While treatment varies depending on the injury and the region of the brain affected, many medications have a negative impact on sex drive. "Certain blood-pressure medications can cause erectile dysfunction, and some antipsychotic meds can cause sexual dysfunction," Zasler says.

Wayne says his decrease in sex drive is due in part to the cocktail of antipsychotic and antidepressant medications he was prescribed to address the emotional effect the injury caused. "Once I started the meds, I lost my drive.
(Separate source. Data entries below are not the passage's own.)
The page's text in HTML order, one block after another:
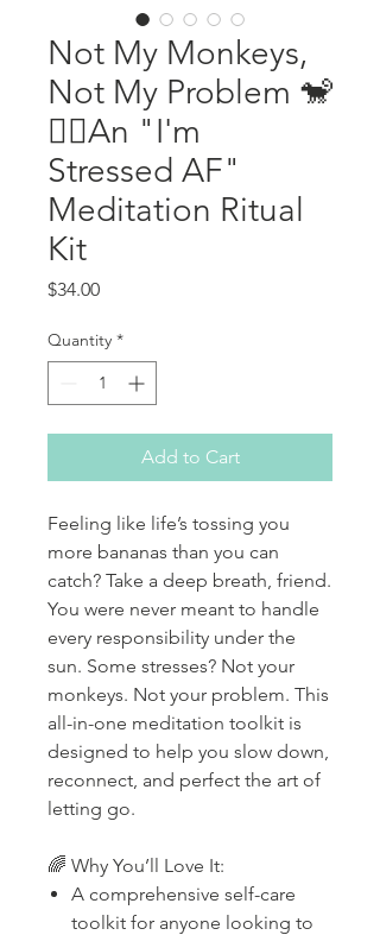
Not My Monkeys,
Not My Problem 🐒
🙅‍♀️An "I'm
Stressed AF"
Meditation Ritual
Kit
$34.00Price
Quantity *
Add to Cart
Feeling like life’s tossing you
more bananas than you can
catch? Take a deep breath, friend.
You were never meant to handle
every responsibility under the
sun. Some stresses? Not your
monkeys. Not your problem. This
all-in-one meditation toolkit is
designed to help you slow down,
reconnect, and perfect the art of
letting go.
🌈 Why You’ll Love It:
A comprehensive self-care
toolkit for anyone looking to

I didn't wake up with erections and I became totally impotent," he says.

Thirty-two-year-old Amanda Oh, who suffered frontal lobe damage in a car accident in 2003, says she has the opposite problem: She wants to have sex with her boyfriend all the time. "Before the accident, my sex drive was controlled and normal. Now, anywhere we go, I want to take his clothes off because I can't control myself," she says.

At dinner with family or friends, Oh will start inappropriately touching her boyfriend and demand sex. "If he says no, I get angry and leave the table to calm down outside," she says.

She says she is working with health-care professionals to find ways to get back to being "normal."

While TBIs can have an impact on sexual drive, the love and intimacy component of a romantic relationship is also affected because of such things as difficulty with attention and memory. "If you had an anniversary coming up but memory is impaired and you forget to buy your wife flowers, that can cause turmoil," says Rolf Gainer, chief executive officer at the Neurologic Rehabilitation Institute of Ontario.

A person with a brain injury might also need cueing, which causes the non-injured spouse to take on a caregiver role. "The person with the injury becomes the dependent," says Caron Gan, a marriage and family therapist in Toronto who specializes in people with TBIs and has worked with the Arsenaults in the past.

"For the first three or four years [after the injury], I was basically being babied," Wayne says. Every day, Deborah would have to remind her husband to shower and brush his hair. "She was treating me like a four-year-old. It was demeaning and really hard on my self-esteem."

With Gan's help, the Arsenaults are finding other ways to express their love, including cuddling, holding hands and doing more activities together.

Wayne says that, surprisingly, this experience has brought him closer than ever to his wife. "She has unreserved love for me, which I didn't realize before," he says. "There's a silver lining to this cloud."